What you have to do: An exact restatement of the data is required, with the images omitted.

Information:
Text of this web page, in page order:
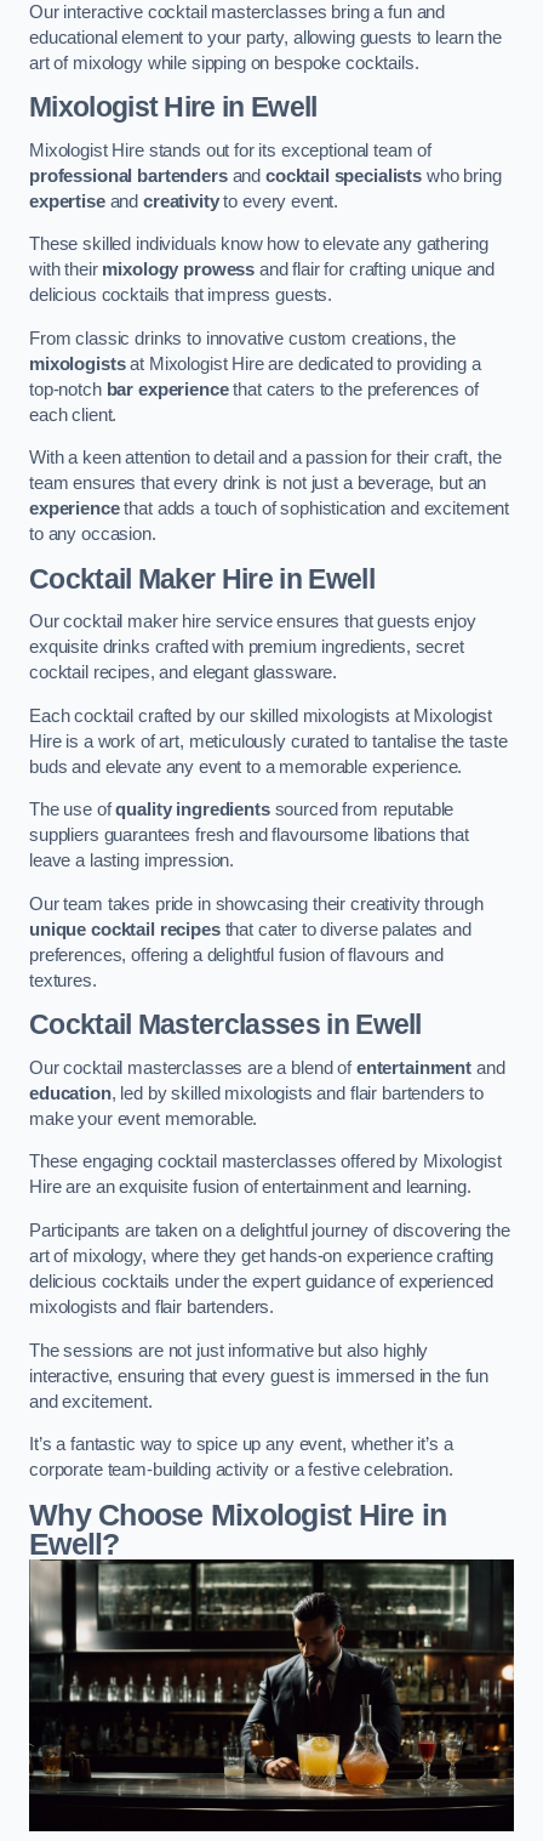
Our interactive cocktail masterclasses bring a fun and
educational element to your party, allowing guests to learn the
art of mixology while sipping on bespoke cocktails.
Mixologist Hire in Ewell
Mixologist Hire stands out for its exceptional team of
professional bartendersand cocktail specialists who bring
expertiseand creativityto every event.
These skilled individuals know how to elevate any gathering
with their mixology prowess and flair for crafting unique and
delicious cocktails that impress guests.
From classic drinks to innovative custom creations, the
mixologistsat Mixologist Hire are dedicated to providing a
top-notch bar experiencethat caters to the preferences of
each client.
With a keen attention to detail and a passion for their craft, the
team ensures that every drink is not just a beverage, but an
experiencethat adds a touch of sophistication and excitement
to any occasion.
Cocktail Maker Hire in Ewell
Our cocktail maker hire service ensures that guests enjoy
exquisite drinks crafted with premium ingredients, secret
cocktail recipes, and elegant glassware.
Each cocktail crafted by our skilled mixologists at Mixologist
Hire is a work of art, meticulously curated to tantalise the taste
buds and elevate any event to a memorable experience.
The use ofquality ingredientssourced from reputable
suppliers guarantees fresh and flavoursome libations that
leave a lasting impression.
Our team takes pride in showcasing their creativity through
unique cocktail recipesthat cater to diverse palates and
preferences, offering a delightful fusion of flavours and
textures.
Cocktail Masterclassesin Ewell
Our cocktail masterclasses are a blend ofentertainment and
education, led by skilled mixologists and flair bartenders to
make your event memorable.
These engaging cocktail masterclasses offered by Mixologist
Hire are an exquisite fusion of entertainment and learning.
Participants are taken on a delightful journey of discovering the
art of mixology, where they get hands-on experience crafting
delicious cocktails under the expert guidance of experienced
mixologists and flair bartenders.
The sessions are not just informative but also highly
interactive, ensuring that every guest is immersed in the fun
and excitement.
It’s a fantastic way to spice up any event, whether it’s a
corporate team-building activity or a festive celebration.
Why Choose Mixologist Hire in
Ewell?
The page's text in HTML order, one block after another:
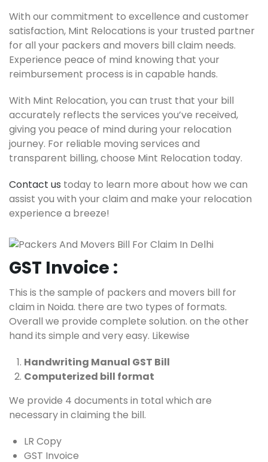
With our commitment to excellence and customer
satisfaction, Mint Relocations is your trusted partner
for all your packers and movers bill claim needs.
Experience peace of mind knowing that your
reimbursement process is in capable hands.
With Mint Relocation, you can trust that your bill
accurately reflects the services you’ve received,
giving you peace of mind during your relocation
journey. For reliable moving services and
transparent billing, choose Mint Relocation today.
Contact us today to learn more about how we can
assist you with your claim and make your relocation
experience a breeze!
GST Invoice :
This is the sample of packers and movers bill for
claim in Noida. there are two types of formats.
Overall we provide complete solution. on the other
hand its simple and very easy. Likewise
Handwriting Manual GST Bill
Computerized bill format
We provide 4 documents in total which are
necessary in claiming the bill.
LR Copy
GST Invoice

Output for this task:
Text of this web page, in page order:
Our interactive cocktail masterclasses bring a fun and
educational element to your party, allowing guests to learn the
art of mixology while sipping on bespoke cocktails.
Mixologist Hire in Ewell
Mixologist Hire stands out for its exceptional team of
professional bartendersand cocktail specialists who bring
expertiseand creativityto every event.
These skilled individuals know how to elevate any gathering
with their mixology prowess and flair for crafting unique and
delicious cocktails that impress guests.
From classic drinks to innovative custom creations, the
mixologistsat Mixologist Hire are dedicated to providing a
top-notch bar experiencethat caters to the preferences of
each client.
With a keen attention to detail and a passion for their craft, the
team ensures that every drink is not just a beverage, but an
experiencethat adds a touch of sophistication and excitement
to any occasion.
Cocktail Maker Hire in Ewell
Our cocktail maker hire service ensures that guests enjoy
exquisite drinks crafted with premium ingredients, secret
cocktail recipes, and elegant glassware.
Each cocktail crafted by our skilled mixologists at Mixologist
Hire is a work of art, meticulously curated to tantalise the taste
buds and elevate any event to a memorable experience.
The use ofquality ingredientssourced from reputable
suppliers guarantees fresh and flavoursome libations that
leave a lasting impression.
Our team takes pride in showcasing their creativity through
unique cocktail recipesthat cater to diverse palates and
preferences, offering a delightful fusion of flavours and
textures.
Cocktail Masterclassesin Ewell
Our cocktail masterclasses are a blend ofentertainment and
education, led by skilled mixologists and flair bartenders to
make your event memorable.
These engaging cocktail masterclasses offered by Mixologist
Hire are an exquisite fusion of entertainment and learning.
Participants are taken on a delightful journey of discovering the
art of mixology, where they get hands-on experience crafting
delicious cocktails under the expert guidance of experienced
mixologists and flair bartenders.
The sessions are not just informative but also highly
interactive, ensuring that every guest is immersed in the fun
and excitement.
It’s a fantastic way to spice up any event, whether it’s a
corporate team-building activity or a festive celebration.
Why Choose Mixologist Hire in
Ewell?
The page's text in HTML order, one block after another:
With our commitment to excellence and customer
satisfaction, Mint Relocations is your trusted partner
for all your packers and movers bill claim needs.
Experience peace of mind knowing that your
reimbursement process is in capable hands.
With Mint Relocation, you can trust that your bill
accurately reflects the services you’ve received,
giving you peace of mind during your relocation
journey. For reliable moving services and
transparent billing, choose Mint Relocation today.
Contact us today to learn more about how we can
assist you with your claim and make your relocation
experience a breeze!
GST Invoice :
This is the sample of packers and movers bill for
claim in Noida. there are two types of formats.
Overall we provide complete solution. on the other
hand its simple and very easy. Likewise
Handwriting Manual GST Bill
Computerized bill format
We provide 4 documents in total which are
necessary in claiming the bill.
LR Copy
GST Invoice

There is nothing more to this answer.